George Hager, only the second president from the Chicago Club. 

Below, Paul Harris with ten of the past presidents. Click to enlarge.

The 1939 Cleveland Convention took place from June 19th-23rd and saw a registered total of 9,237 representing 3,816 Clubs meet up in Ohio.

In an atmosphere of world-wide hate, ill-feeling and distrust. Rotary attempted to prove that the peoples of the world can meet as friends and live as friends.

The sad fact of the statistics showed a loss of the 34 Clubs from Fascist Italy though Japan's Clubs had grown by 2 to 42 in 1938-39 and 4 Japanese delegates attended.
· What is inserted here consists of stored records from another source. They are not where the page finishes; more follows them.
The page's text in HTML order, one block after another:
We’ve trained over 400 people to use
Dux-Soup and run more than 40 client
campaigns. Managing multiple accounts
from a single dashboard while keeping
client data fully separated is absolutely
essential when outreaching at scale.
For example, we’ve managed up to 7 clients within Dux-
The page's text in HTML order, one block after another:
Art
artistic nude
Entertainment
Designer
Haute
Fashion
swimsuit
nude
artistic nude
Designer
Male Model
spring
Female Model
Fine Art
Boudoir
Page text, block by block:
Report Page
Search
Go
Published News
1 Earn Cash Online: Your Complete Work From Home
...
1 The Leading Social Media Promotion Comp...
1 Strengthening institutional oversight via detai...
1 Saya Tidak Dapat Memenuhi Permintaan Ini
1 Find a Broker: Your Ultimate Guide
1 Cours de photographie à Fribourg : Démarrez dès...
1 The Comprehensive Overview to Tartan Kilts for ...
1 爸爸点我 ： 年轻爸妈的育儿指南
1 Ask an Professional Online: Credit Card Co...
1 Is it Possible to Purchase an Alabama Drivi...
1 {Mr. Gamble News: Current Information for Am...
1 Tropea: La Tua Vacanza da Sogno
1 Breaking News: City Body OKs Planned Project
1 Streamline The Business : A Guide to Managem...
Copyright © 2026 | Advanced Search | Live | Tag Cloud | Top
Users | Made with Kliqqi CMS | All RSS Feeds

Czechoslovakia, sadly, lost their 8 Clubs due to their absorption into the Third Reich.

The Entertainment took the form of an Ice Carnival and a concert by the 80-piece Orchestra of Cleveland Rotarian Walberg Brown.
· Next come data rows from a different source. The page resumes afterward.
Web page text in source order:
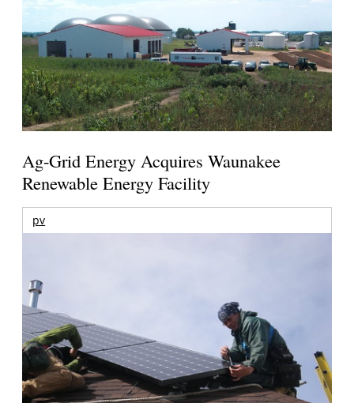
Ag-Grid Energy Acquires Waunakee
Renewable Energy Facility
pv
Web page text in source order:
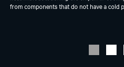
from components that do not have a cold
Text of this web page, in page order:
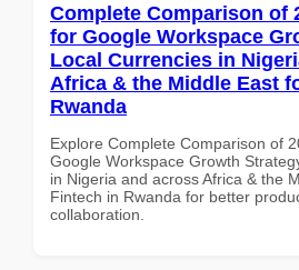
Complete Comparison of
for Google Workspace
Local Currencies in
Africa & the Middle East
Rwanda
Explore Complete Comparison of
Google Workspace Growth
in Nigeria and across Africa & the
Fintech in Rwanda for better
collaboration.
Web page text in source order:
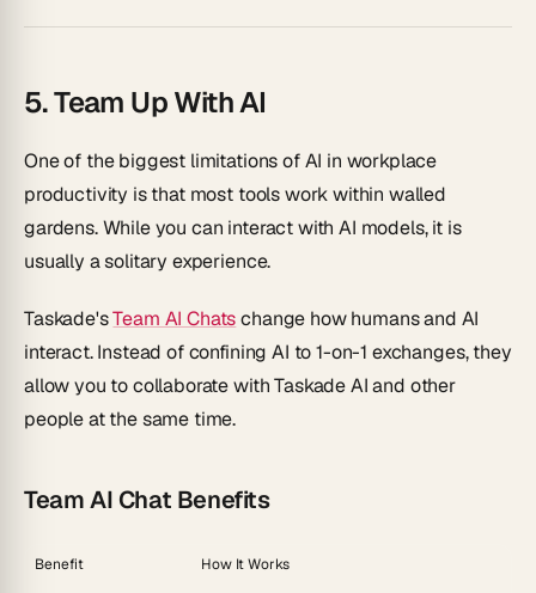
5. Team Up With AI
One of the biggest limitations of AI in workplace
productivity is that most tools work within walled
gardens. While you can interact with AI models, it is
usually a solitary experience.
Taskade'sTeam AI Chatschange how humans and AI
interact. Instead of confining AI to 1-on-1 exchanges, they
allow you to collaborate with Taskade AI and other
people at the same time.
Team AI Chat Benefits
Benefit How It Works

Rotarian John W Bricker, Governor of Ohio welcomed Rotarians as did fellow-Rotarian Mayor Harold H Burton of Cleveland.

The ever-witty Rufus Chapin screeched out "no" when the platform asked whether the unanimous vote of the Convention for Treasurer should be cast for the Chicago veteran. Chapin's outburst was deemed out of order but he got the last laugh by refusing to go on to the platform to take the applause!

Paul Harris personally addressed his fellow Rotarians with misgivings about the 'kaleidoscopic changes in international affairs'. Rotary exists, he told Cleveland, because of conflicting ideologies not in spite of them. Rotary was against war both emotionally and intellectually. Rotary was born and bred in friendship and tolerance.

He told the Convention: "Rotary is a microcosm of the world's leading business and professional men. We need the fourth object now. I am convinced that what Rotary has done in a small way, nations can do in a large way. To me our fourth object is the way out. Now its not the time for its abandonment nor its suspension; now is the time when it is most needed. It will carry further than the guns of the most formidable battleship. May I repeat our fourth object? 'The advancement of international understanding, good will, and peace through a world fellowship of business and professional men united in the ideal of service.' The world is sorely in need of that spirit now."

(Harris also planted a Friendship Tree)

 Sadly, that fourth object - world peace and understanding- would be lost (temporarily) to the world a few months later.